Since the above models for phage selection are largely based on host-phage genotype matching, these models would likely struggle to predict the effects of novel resistance mutations outside the training data. Training data are often comprised of a variety of strains of bacteria and phages representing a coarse sampling of genetic variation, but fine genetic variation (such as point mutations) arising during phage-bacteria coevolution can modulate infection outcome. Bacterial evolution of resistance to phage is frequently observed in clinical phage therapy settings (Schooley et al., 2017; Pirnay et al., 2024) and in the laboratory (Luria and Delbrück, 1943; Meyer et al., 2012). Experimental coevolution of bacteria and phages has revealed not only phages’ ability to evolve counter-resistance, but the potential for long-term evolutionary and ecological conflict between phage and bacteria (Borin et al., 2021, 2023; Shaer Tamar and Kishony, 2022; Chen et al., 2024). By experimentally identifying how to position phage with an early evolutionary advantage in the microbial arms race, coevolutionary phage training has the potential to improve the effectiveness of phage therapy (Borin et al., 2021). Recent advances have used machine learning (e.g., L1-penalized logistic regression) to predict the outcome of fine genetic variation in mutation profiles within coevolutionary PBINs assembled through experimental coevolution (Shaer Tamar and Kishony, 2022; Lucia-Sanz et al., 2024). A future challenge will be to combine insights gained through these analyses of fine-scaled genetic variation in laboratory coevolution with predictive models trained on more coarse genetic variation at the strain level observed across natural isolates. Furthermore, while most of the effort in this space has focused on understanding phage-bacteria interactions at the attachment step, which appears to provide the strongest predictive power for infectivity (Boeckaerts et al., 2024; Gaborieau et al., 2024), future work should identify how phage-bacteria interactions downstream of attachment modulate phage activity in ways that could improve efficacy of phage therapy.

Recent AI advances in the discovery of phage genes with specific functions

There has been an explosion in the number and variety of phage sequences available in public databases in recent years. This has been fueled by both the increase in the number of sequencing studies (often metagenome sequencing) as well as AI-driven improvements in identifying phage sequences in the “dark matter” of metagenome data (Hatfull, 2015). The applications of AI in discriminating phage from non-phage sequences in metagenomic datasets have been extensively reviewed (Nami et al., 2021; Flamholz et al., 2024). There is a wide collection of AI-driven tools for identifying phage genetic sequences (McNair et al., 2012; Auslander et al., 2020; Wu et al., 2021; Johansen et al., 2022; Shang et al., 2023) and classifying phage virion proteins (Thung et al., 2021; Ahmad et al., 2022; Fang et al., 2022). These tools are accelerating the annotation of predicted phage sequences, allowing for a greater diversity of phage sequences to be used for comparative studies.
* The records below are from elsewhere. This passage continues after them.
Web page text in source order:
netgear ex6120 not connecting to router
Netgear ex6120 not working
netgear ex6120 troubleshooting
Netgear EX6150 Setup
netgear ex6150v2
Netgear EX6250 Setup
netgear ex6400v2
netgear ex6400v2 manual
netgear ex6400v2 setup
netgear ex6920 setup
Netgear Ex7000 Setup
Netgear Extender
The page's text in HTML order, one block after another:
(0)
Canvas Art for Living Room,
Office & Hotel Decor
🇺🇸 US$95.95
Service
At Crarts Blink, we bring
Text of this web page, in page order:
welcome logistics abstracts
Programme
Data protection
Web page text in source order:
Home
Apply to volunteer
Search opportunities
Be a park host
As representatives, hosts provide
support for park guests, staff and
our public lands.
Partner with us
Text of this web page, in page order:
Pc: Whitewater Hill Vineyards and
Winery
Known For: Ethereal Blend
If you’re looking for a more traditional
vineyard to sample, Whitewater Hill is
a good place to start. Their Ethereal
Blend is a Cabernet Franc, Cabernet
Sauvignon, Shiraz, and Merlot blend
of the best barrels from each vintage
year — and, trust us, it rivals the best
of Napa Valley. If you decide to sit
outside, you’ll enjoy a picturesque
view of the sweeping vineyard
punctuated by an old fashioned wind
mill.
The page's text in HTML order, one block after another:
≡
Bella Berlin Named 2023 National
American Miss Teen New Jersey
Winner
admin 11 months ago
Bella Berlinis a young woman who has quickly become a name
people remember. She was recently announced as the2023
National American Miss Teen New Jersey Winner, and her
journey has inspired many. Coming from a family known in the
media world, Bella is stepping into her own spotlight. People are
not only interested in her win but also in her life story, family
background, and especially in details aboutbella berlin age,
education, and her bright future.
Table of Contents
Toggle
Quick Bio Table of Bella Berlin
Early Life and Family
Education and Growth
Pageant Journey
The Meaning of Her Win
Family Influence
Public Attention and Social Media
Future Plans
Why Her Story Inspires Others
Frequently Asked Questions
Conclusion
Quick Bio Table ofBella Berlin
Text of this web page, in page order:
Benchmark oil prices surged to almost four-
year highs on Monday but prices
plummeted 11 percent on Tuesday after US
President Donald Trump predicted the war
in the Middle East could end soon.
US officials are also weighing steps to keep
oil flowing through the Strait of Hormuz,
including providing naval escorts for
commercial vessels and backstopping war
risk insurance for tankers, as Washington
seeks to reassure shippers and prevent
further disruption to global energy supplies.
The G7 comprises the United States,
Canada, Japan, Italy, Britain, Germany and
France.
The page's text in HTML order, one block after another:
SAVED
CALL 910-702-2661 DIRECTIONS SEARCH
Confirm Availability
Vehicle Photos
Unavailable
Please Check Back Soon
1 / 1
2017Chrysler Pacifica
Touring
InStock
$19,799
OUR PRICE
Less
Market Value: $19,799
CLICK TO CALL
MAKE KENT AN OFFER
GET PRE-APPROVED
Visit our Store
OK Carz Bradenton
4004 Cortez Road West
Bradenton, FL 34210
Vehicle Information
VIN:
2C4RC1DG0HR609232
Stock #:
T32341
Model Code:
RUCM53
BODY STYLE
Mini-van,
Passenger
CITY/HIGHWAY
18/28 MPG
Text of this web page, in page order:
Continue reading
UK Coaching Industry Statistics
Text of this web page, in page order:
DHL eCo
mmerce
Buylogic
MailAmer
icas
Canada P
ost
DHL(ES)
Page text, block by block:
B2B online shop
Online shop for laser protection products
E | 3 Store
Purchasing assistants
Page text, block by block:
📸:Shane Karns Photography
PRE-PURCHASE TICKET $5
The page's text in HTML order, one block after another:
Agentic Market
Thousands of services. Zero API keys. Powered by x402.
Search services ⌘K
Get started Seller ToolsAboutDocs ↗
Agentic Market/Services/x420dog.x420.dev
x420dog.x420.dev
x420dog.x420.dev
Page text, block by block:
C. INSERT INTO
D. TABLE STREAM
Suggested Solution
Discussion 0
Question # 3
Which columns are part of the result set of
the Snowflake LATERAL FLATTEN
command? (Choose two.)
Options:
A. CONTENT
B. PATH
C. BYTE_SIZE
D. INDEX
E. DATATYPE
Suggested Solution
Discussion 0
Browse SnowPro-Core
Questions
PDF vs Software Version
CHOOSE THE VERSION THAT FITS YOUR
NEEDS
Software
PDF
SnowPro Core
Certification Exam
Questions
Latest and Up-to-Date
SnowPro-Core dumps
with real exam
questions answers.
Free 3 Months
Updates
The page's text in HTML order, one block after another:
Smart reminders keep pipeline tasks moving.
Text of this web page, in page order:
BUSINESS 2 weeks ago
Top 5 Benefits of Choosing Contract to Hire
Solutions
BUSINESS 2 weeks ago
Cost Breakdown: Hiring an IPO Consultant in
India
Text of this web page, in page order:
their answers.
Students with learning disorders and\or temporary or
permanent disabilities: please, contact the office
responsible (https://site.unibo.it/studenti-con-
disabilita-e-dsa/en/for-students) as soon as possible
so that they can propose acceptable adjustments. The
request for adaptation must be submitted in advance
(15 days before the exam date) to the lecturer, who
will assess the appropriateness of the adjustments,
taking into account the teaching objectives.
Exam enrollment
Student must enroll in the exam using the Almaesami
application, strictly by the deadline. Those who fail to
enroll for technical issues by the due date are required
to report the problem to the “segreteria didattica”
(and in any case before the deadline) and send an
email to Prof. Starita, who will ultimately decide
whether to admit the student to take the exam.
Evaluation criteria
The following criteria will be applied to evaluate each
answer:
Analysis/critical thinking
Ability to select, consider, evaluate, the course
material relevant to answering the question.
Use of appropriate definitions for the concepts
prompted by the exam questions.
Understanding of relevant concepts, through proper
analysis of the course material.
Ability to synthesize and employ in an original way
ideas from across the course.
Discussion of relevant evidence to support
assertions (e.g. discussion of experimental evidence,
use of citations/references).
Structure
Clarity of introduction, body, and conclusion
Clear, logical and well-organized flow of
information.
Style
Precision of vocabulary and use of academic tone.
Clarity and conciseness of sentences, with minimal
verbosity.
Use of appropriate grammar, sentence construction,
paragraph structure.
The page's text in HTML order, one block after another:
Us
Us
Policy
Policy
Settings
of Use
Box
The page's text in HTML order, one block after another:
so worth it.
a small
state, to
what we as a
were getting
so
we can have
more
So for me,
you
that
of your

Ultimately, phage therapy requires cultivated phages, but the discovery of novel functional phage genes in sequence databases can be leveraged to program naturally occurring phages with specific biological functions. A key impediment to harnessing the huge and growing amount of phage sequencing data is that the number of potential genes of interest is vast, making it experimentally intractable to functionally screen sequences for biological function. Several recent studies (Concha-Eloko et al., 2024; Zhang et al., 2024; Yirmiya et al., 2025) exemplify recent advances in leveraging AI to sift through large sequencing datasets to predict putative phage genes with specific functions, triaging labor-intensive experimental validation for predicted candidate genes. Once validated, these novel gene sequences can be tested for their ability enhance the efficacy of engineered therapeutic phages (Figure 1).

Anti-phage defense systems are diverse and heterogeneously distributed throughout bacteria (Doron et al., 2018; Bernheim and Sorek, 2020; Georjon and Bernheim, 2023), and there is a growing collection of phage genes that have been identified as counter-defenses against these bacterial immune systems (Vassallo et al., 2022; Mayo-Muñoz et al., 2024; Murtazalieva et al., 2024; Yirmiya et al., 2024). It is likely that many phage counter-defenses are yet to be discovered. Yirmiya et al. (Yirmiya et al., 2025) used protein structure and interaction prediction using AlphaFold2-Multimer (Evans et al., 2022) to screen approximately two million phage genomes containing over 30 million phage genes, and identify phage proteins predicted to fold and interact with pre-chosen bacterial phage defense proteins. By carefully and iteratively designing a computational workflow, they were able to attain a ~50% success rate in identifying experimentally validated novel phage inhibitors of several well-characterized bacterial defense systems. Although there are limitations to this approach – including the need to select appropriate protein-binding partners such as a bacterial defense system of interest a priori, and a substantial false-positive rate – this approach more generally establishes a paradigm that leverages AI to predict novel phage genes that interact with specific proteins of interest. As additional bacterial anti-phage defense systems are functionally and structurally characterized, this approach will likely uncover additional novel phage counter-defense genes that may find utility in synthetic phages armed to match the capabilities of the target bacteria they are deployed against.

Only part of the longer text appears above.